第6話

歯磨きをして、髪も結んで学校に行く準備が出来た。



八千流と二人、外に出るとハイドと三ツ井が既にバイクに乗って待っていた。



通っている海誠高校は校則が緩く、バイク通学もOKだ。



あたし達3人は16歳になってすぐに免許を取った。



あたしとハイドは、それぞれ父親のバイクに乗り、八千流は大好きな人から譲り受けたのを乗ってる。



父が義兄が乗る姿がカッコ良くて、頑張って取った。



筆記で八千流が危なかったけど。




「姫、どうぞ俺の後ろに」




三ツ井が手を差し出してくる。



あたしはそれをジッと見、前を歩く八千流に後ろから抱きついた。




「きゃっ。一華ちゃんってば、ダ・イ・タ・ン……痛っ!?痛いよ!?一華ちゃ……一華ちゃーんっ。痛い……よ"ーーーーーっ!!」




八千流絶叫。


いやー、アッハッハッハ。


ストレスMAXになったもんで、八千流のお腹をおもいっきり……絞めたよね。



鯖折りする勢いで、絞めたよね。



「う"っっ。朝ごはん……出るっ。出るからねーーっっ」



「八千、うるさい」



「理不尽!!」



「はー、スッキリ」



「スッキリ!?」




満足したあたしは、バイクに乗る。



ハイドの後ろに。



すると、わかっていたのかハイドがヘルメットをカポッと被せてきた。



それをしっかり被ってハイドのお腹に腕を回す。




「鯖折りすんなよ」



「大丈夫。今はストレス0だから」



「……静ちゃん、ドンマイ」



「いや、お前もな」



「てんきゅー」



「ヘルメット被れよ、八千」



「はーい」




ハイドの言葉に素直に返事をした八千流は……自分のバイクを愛しげに撫でてからヘルメットを被り乗る。

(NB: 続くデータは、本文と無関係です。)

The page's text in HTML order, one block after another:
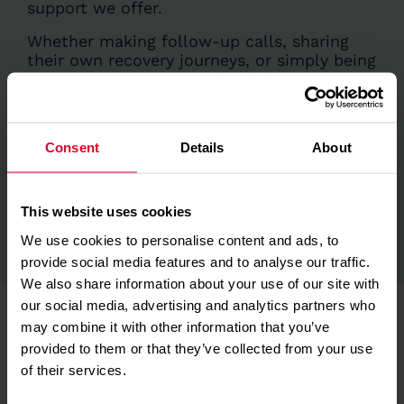
Consent Details About
This website uses cookies
We use cookies to personalise content and ads, to
provide social media features and to analyse our traffic.
We also share information about your use of our site with
our social media, advertising and analytics partners who
may combine it with other information that you’ve
provided to them or that they’ve collected from your use
of their services.
support we offer.
Whether making follow-up calls, sharing
their own recovery journeys, or simply being
a reassuring presence, they help patients
and their loved ones feel heard, understood,
Their contribution adds a deeply personal
touch to our care, helping people navigate
connection. We are incredibly grateful for
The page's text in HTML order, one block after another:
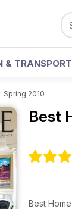
& TRANSPORT
Spring 2010
Best
Best
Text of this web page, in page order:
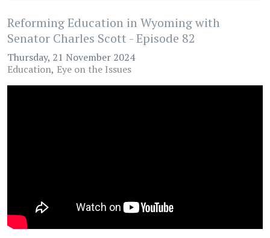
Reforming Education in Wyoming with
Senator Charles Scott - Episode 82
Thursday, 21 November 2024
Education Eye on the Issues
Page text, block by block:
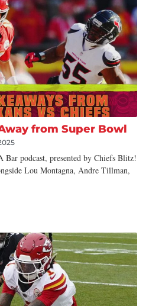
from Super Bowl
Bar podcast, presented by Chiefs Blitz!
Lou Montagna, Andre Tillman,
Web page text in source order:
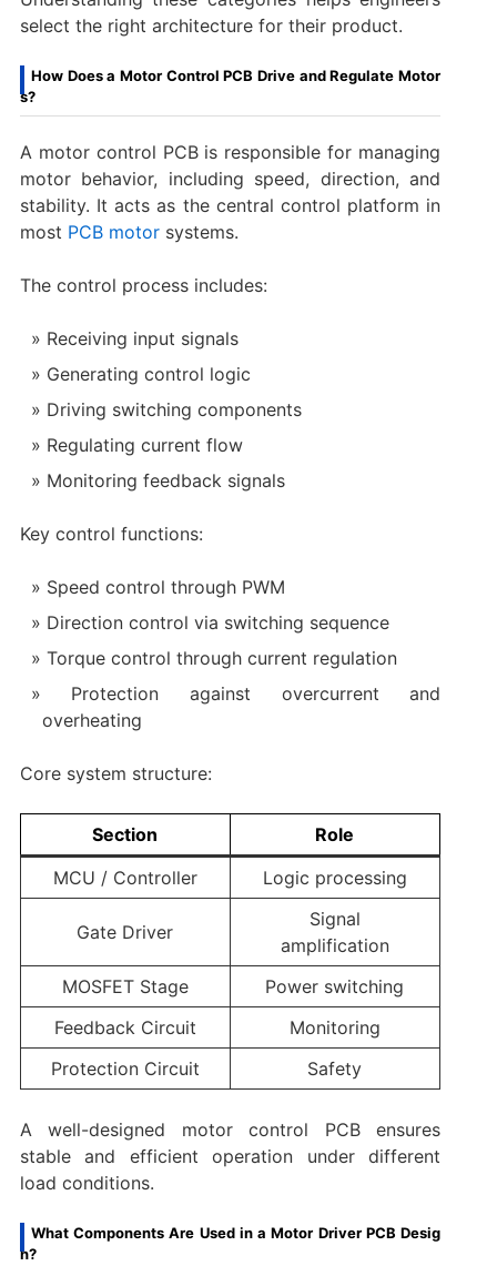
select the right architecture for their product.
How Does a Motor Control PCB Drive and Regulate Motor
s?
A motor control PCB is responsible for managing
motor behavior, including speed, direction, and
stability. It acts as the central control platform in
most PCB motorsystems.
The control process includes:
Receiving input signals
Generating control logic
Driving switching components
Regulating current flow
Monitoring feedback signals
Key control functions:
Speed control through PWM
Direction control via switching sequence
Torque control through current regulation
Protection against overcurrent and
overheating
Core system structure:
Section
Role
MCU / Controller
Logic processing
Gate Driver
Signal
amplification
MOSFET Stage
Power switching
Feedback Circuit
Monitoring
Protection Circuit
Safety
A well-designed motor control PCB ensures
stable and efficient operation under different
load conditions.
What Components Are Used in a Motor Driver PCB Desig
n?
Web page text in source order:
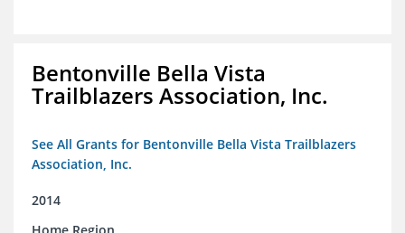
Bentonville Bella Vista
Trailblazers Association, Inc.
See All Grants for Bentonville Bella Vista Trailblazers
Association, Inc.
2014
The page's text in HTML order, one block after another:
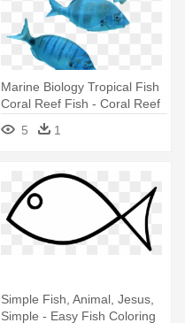
Marine Biology Tropical Fish
Coral Reef Fish - Coral Reef
5 1
Simple Fish, Animal, Jesus,
Simple - Easy Fish Coloring
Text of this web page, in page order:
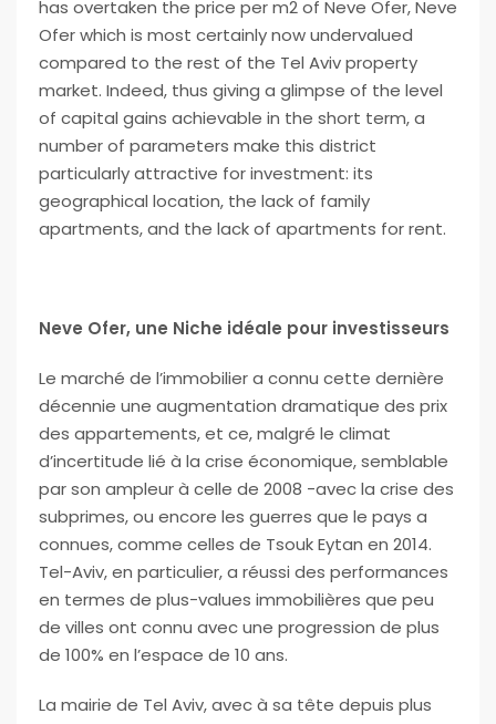
has overtaken the price per m2 of Neve Ofer, Neve
Ofer which is most certainly now undervalued
compared to the rest of the Tel Aviv property
market. Indeed, thus giving a glimpse of the level
of capital gains achievable in the short term, a
number of parameters make this district
particularly attractive for investment: its
geographical location, the lack of family
apartments, and the lack of apartments for rent.
Neve Ofer, une Niche idéale pour investisseurs
Le marché de l’immobilier a connu cette dernière
décennie une augmentation dramatique des prix
des appartements, et ce, malgré le climat
d’incertitude lié à la crise économique, semblable
par son ampleur à celle de 2008 -avec la crise des
subprimes, ou encore les guerres que le pays a
connues, comme celles de Tsouk Eytan en 2014.
Tel-Aviv, en particulier, a réussi des performances
en termes de plus-values immobilières que peu
de villes ont connu avec une progression de plus
de 100% en l’espace de 10 ans.
La mairie de Tel Aviv, avec à sa tête depuis plus
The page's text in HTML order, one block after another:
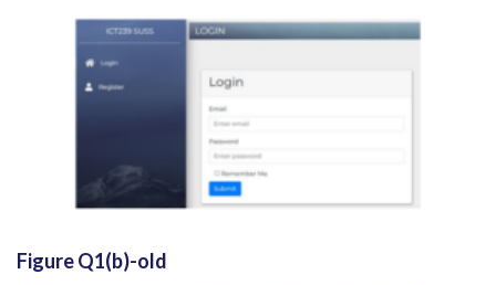
Figure Q1(b)-old
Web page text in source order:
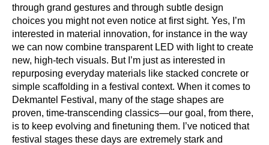
through grand gestures and through subtle design
choices you might not even notice at first sight. Yes, I’m
interested in material innovation, for instance in the way
we can now combine transparent LED with light to create
new, high-tech visuals. But I’m just as interested in
repurposing everyday materials like stacked concrete or
simple scaffolding in a festival context. When it comes to
Dekmantel Festival, many of the stage shapes are
proven, time-transcending classics—our goal, from there,
is to keep evolving and finetuning them. I’ve noticed that
festival stages these days are extremely stark and
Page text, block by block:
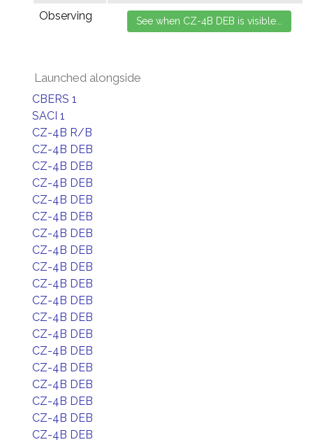
Observing
Launched alongside
CBERS 1
SACI 1
CZ-4B R/B
CZ-4B DEB
CZ-4B DEB
CZ-4B DEB
CZ-4B DEB
CZ-4B DEB
CZ-4B DEB
CZ-4B DEB
CZ-4B DEB
CZ-4B DEB
CZ-4B DEB
CZ-4B DEB
CZ-4B DEB
CZ-4B DEB
CZ-4B DEB
CZ-4B DEB
CZ-4B DEB
CZ-4B DEB
CZ-4B DEB
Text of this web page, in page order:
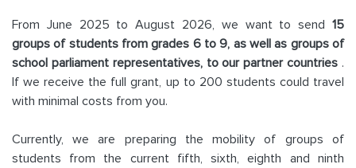
From June 2025 to August 2026, we want to send 15
groups of students from grades 6 to 9, as well as groups of
school parliament representatives, to our partner countries .
If we receive the full grant, up to 200 students could travel
with minimal costs from you.
Currently, we are preparing the mobility of groups of
students from the current fifth, sixth, eighth and ninth
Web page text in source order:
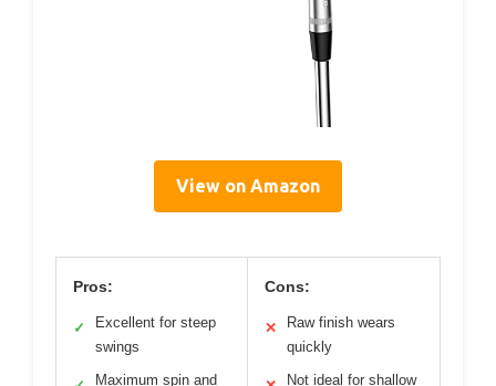
View on Amazon
Pros:
✓
Excellent for steep
swings
Maximum spin and
Cons:
✕
Raw finish wears
quickly
Not ideal for shallow
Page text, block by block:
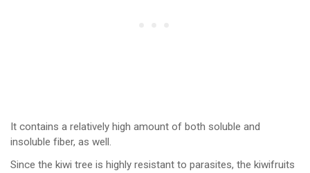
It contains a relatively high amount of both soluble and
insoluble fiber, as well.
Since the kiwi tree is highly resistant to parasites, the kiwifruits
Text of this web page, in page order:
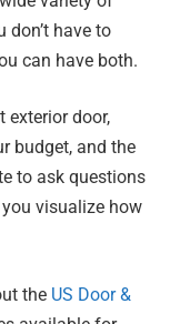
have to
can have both.
exterior door,
budget, and the
to ask questions
visualize how
the US Door &
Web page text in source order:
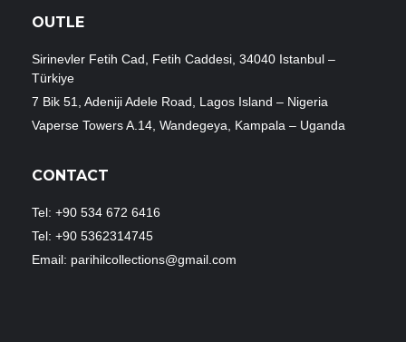
OUTLE
Sirinevler Fetih Cad, Fetih Caddesi, 34040 Istanbul –
Türkiye
7 Bik 51, Adeniji Adele Road, Lagos Island – Nigeria
Vaperse Towers A.14, Wandegeya, Kampala – Uganda
CONTACT
Tel: +90 534 672 6416
Tel: +90 5362314745
Email: parihilcollections@gmail.com
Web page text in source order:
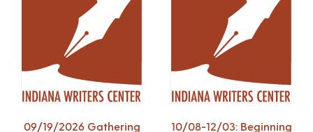
09/19/2026 Gathering
10/08-12/03: Beginning
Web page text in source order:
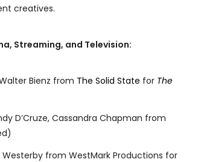
creatives.
Streaming, and Television:
Bienz from The Solid State for The
D’Cruze, Cassandra Chapman from
from WestMark Productions for
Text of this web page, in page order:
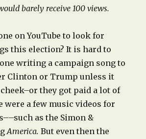
barely receive 100 views.
on YouTube to look for
this election? It is hard to
writing a campaign song to
Clinton or Trump unless it
they got paid a lot of
a few music videos for
as the Simon &
America.But even then the
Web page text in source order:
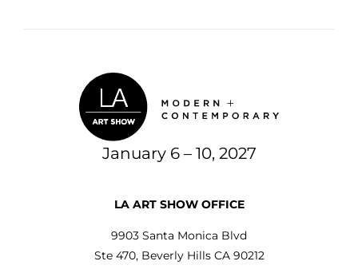
January 6 – 10, 2027
LA ART SHOW OFFICE
9903 Santa Monica Blvd
Ste 470, Beverly Hills CA 90212
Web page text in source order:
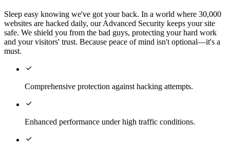
Sleep easy knowing we've got your back. In a world where 30,000
websites are hacked daily, our Advanced Security keeps your site
safe. We shield you from the bad guys, protecting your hard work
and your visitors' trust. Because peace of mind isn't optional—it's a
must.

Comprehensive protection against hacking attempts.

Enhanced performance under high traffic conditions.

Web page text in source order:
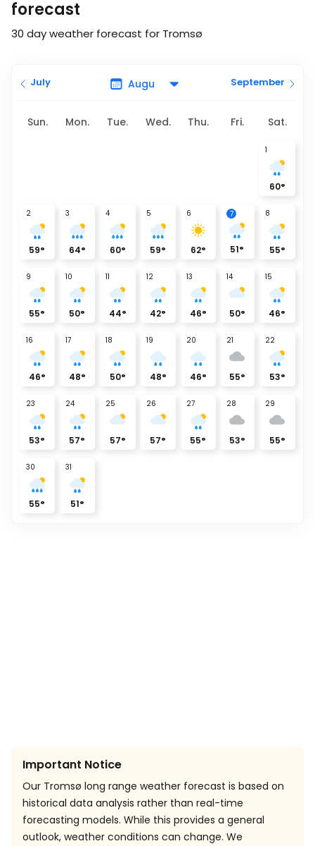
forecast
30 day weather forecast for Tromsø
July September
Sun. Mon. Tue. Wed. Thu. Fri. Sat.
1
60°
2
59°
3
64°
4
60°
5
59°
6
62°
7
51°
8
55°
9
55°
10
50°
11
44°
12
42°
13
46°
14
50°
15
46°
16
46°
17
48°
18
50°
19
48°
20
46°
21
55°
22
53°
23
53°
24
57°
25
57°
26
57°
27
55°
28
53°
29
55°
30
55°
31
51°
Important Notice
Our Tromsø long range weather forecast is based on
historical data analysis rather than real-time
forecasting models. While this provides a general
outlook, weather conditions can change. We
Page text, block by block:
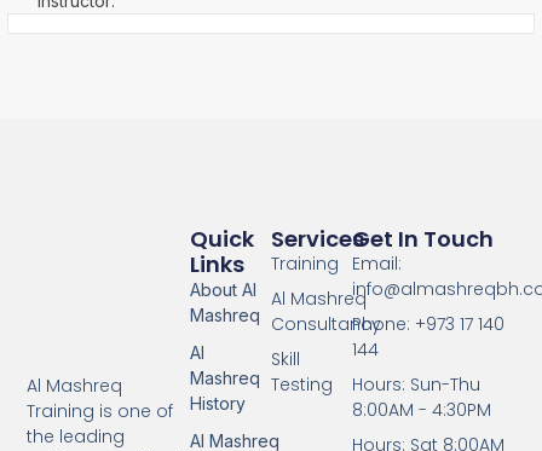
Al Mashreq
Training is one of
the leading
Services
Training
Al Mashreq
Consultancy
Skill
Testing
Quick
Links
About Al
Mashreq
Al
Mashreq
History
Al Mashreq
Get In Touch
Email:
Phone: +973 17 140
144
Hours: Sun-Thu
8:00AM - 4:30PM
Hours: Sat 8:00AM
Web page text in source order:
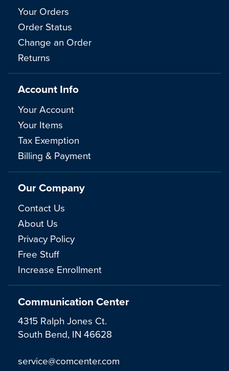
Communication Center
4315 Ralph Jones Ct.
South Bend, IN 46628
service@comcenter.com
Your Orders
Order Status
Change an Order
Returns
Account Info
Your Account
Your Items
Tax Exemption
Billing & Payment
Our Company
Contact Us
About Us
Privacy Policy
Free Stuff
Increase Enrollment
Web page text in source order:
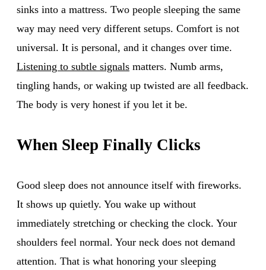
sinks into a mattress. Two people sleeping the same
way may need very different setups. Comfort is not
universal. It is personal, and it changes over time.
Listening to subtle signals matters. Numb arms,
tingling hands, or waking up twisted are all feedback.
The body is very honest if you let it be.
When Sleep Finally Clicks
Good sleep does not announce itself with fireworks.
It shows up quietly. You wake up without
immediately stretching or checking the clock. Your
shoulders feel normal. Your neck does not demand
attention. That is what honoring your sleeping
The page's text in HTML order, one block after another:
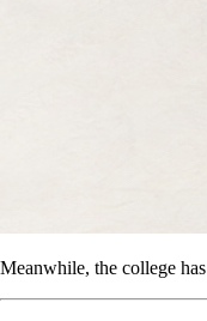
Meanwhile, the college
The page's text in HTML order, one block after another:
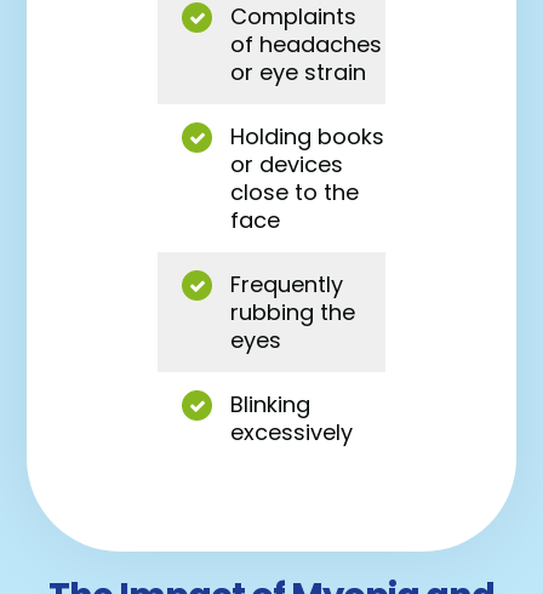
Complaints
of headaches
or eye strain
Holding books
or devices
close to the
face
Frequently
rubbing the
eyes
Blinking
excessively
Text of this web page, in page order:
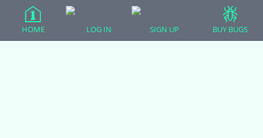
Chameleons
Corn Snakes
HOME LOG IN SIGN UP BUY BUGS
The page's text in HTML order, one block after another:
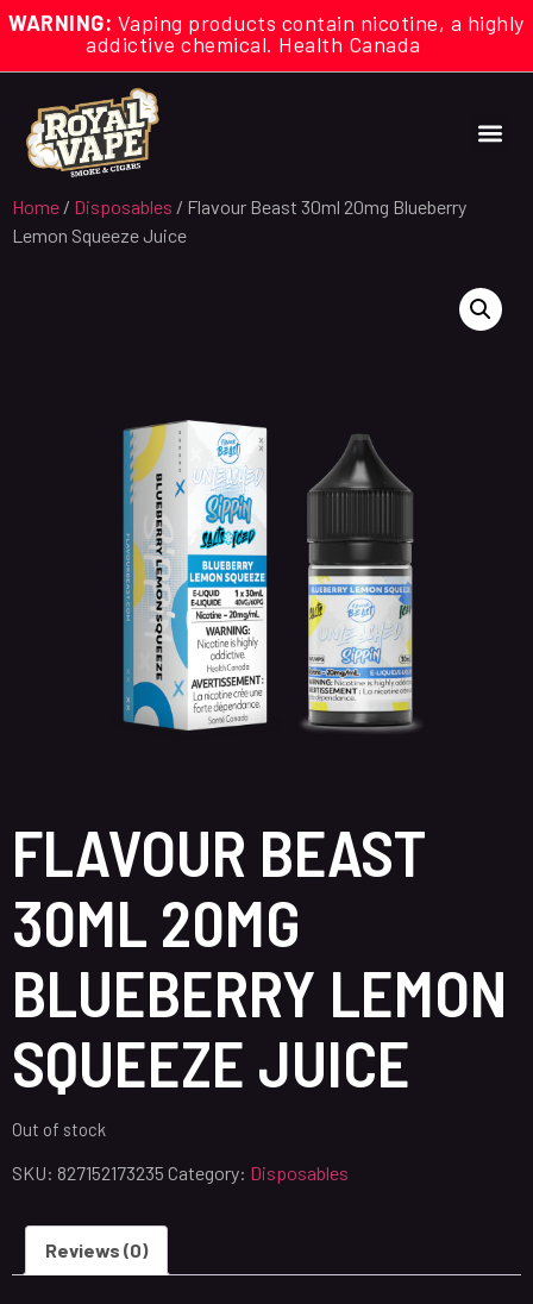
WARNING: Vaping products contain nicotine, a highly
addictive chemical. Health Canada
Home / Disposables / Flavour Beast 30ml 20mg Blueberry
Lemon Squeeze Juice
FLAVOUR BEAST
30ML 20MG
BLUEBERRY LEMON
SQUEEZE JUICE
Out of stock
SKU: 827152173235 Category: Disposables
Reviews (0)
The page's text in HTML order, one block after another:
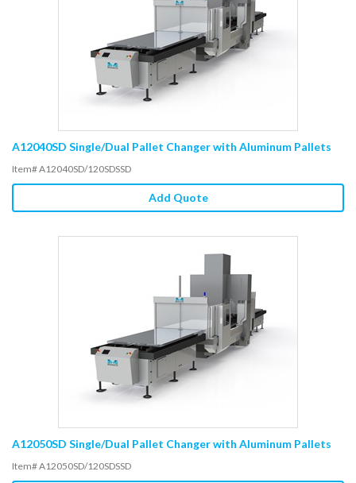
A12040SD Single/Dual Pallet Changer with Aluminum Pallets
Item# A12040SD/120SDSSD
Add Quote
A12050SD Single/Dual Pallet Changer with Aluminum Pallets
Item# A12050SD/120SDSSD
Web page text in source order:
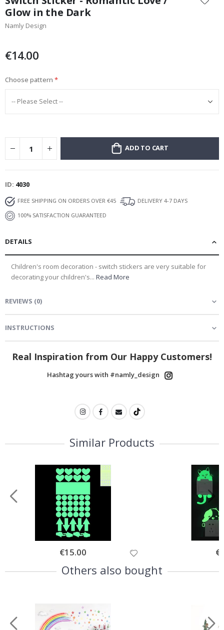
the
beginning
of
gallery
Glow in the Dark
Namly Design
€14.00
Choose pattern
ADD TO CART
ID 4030
FREE SHIPPING ON ORDERS OVER €45
DELIVERY 4-7 DAYS
100% SATISFACTION GUARANTEED
DETAILS
Children's room decoration - switch stickers are very suitable for
decorating your children's... Read More
REVIEWS (0)
INSTRUCTIONS
Real Inspiration from Our Happy Customers!
Hashtag yours with #namly_design
Similar Products
Special
Price
€15.00
Others also bought
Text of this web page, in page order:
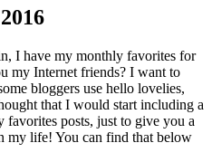
I have my monthly favorites for
my Internet friends? I want to
bloggers use hello lovelies,
that I would start including a
posts, just to give you a
my life! You can find that below
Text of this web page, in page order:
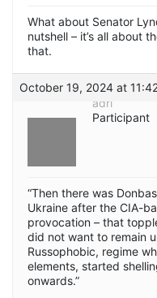
What about Senator
nutshell – it’s all about
that.
October 19, 2024 at
adri
Participant
“Then there was
Ukraine after the CIA-
provocation – that
did not want to remain
Russophobic, regime
elements, started
onwards.”
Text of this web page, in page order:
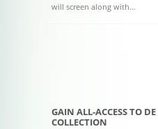
will screen along with…
GAIN ALL-ACCESS TO DE
COLLECTION
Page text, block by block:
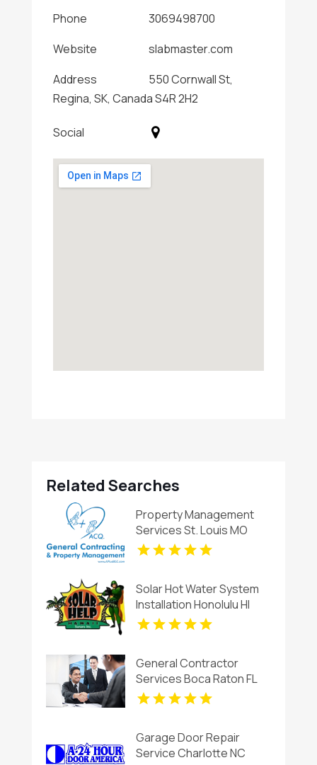
Phone
3069498700
Website
slabmaster.com
Address
550 Cornwall St,
Regina, SK, Canada S4R 2H2
Social
Related Searches
Property Management
Services St. Louis MO
Solar Hot Water System
Installation Honolulu HI
General Contractor
Services Boca Raton FL
Garage Door Repair
Service Charlotte NC
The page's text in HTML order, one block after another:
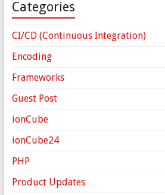
Categories
CI/CD (Continuous Integration)
Encoding
Frameworks
Guest Post
ionCube
ionCube24
PHP
Product Updates
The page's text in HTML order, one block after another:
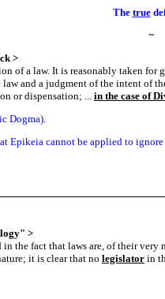
The true
~
>
of a law. It is reasonably taken for
and a judgment of the intent of
or dispensation; ... in the case of
Dogma).
Epikeia cannot be applied to ignore
>
the fact that laws are, of their very
it is clear that no legislator in
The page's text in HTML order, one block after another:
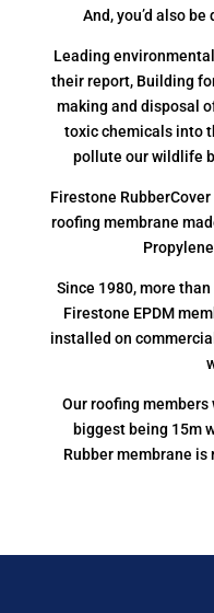
And, you’d also
Leading
their report, Building
making and disposal
toxic chemicals into
pollute our wildlife
Firestone
roofing membrane
Since 1980, more
Firestone EPDM
installed on
Our roofing
biggest being 15m
Rubber membrane is
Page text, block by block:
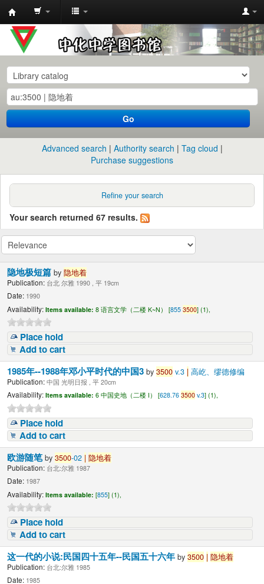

それを確認した2台と共に、一斉に学校へ向けて走り出す。




……あたしはバイクに乗らないのかって?


……あたしは免許は取れたものの、まだまだ運転が……荒い……らしく……。



学校に乗っていくのは禁止されている。













……八千流よりは上手いはずなのに。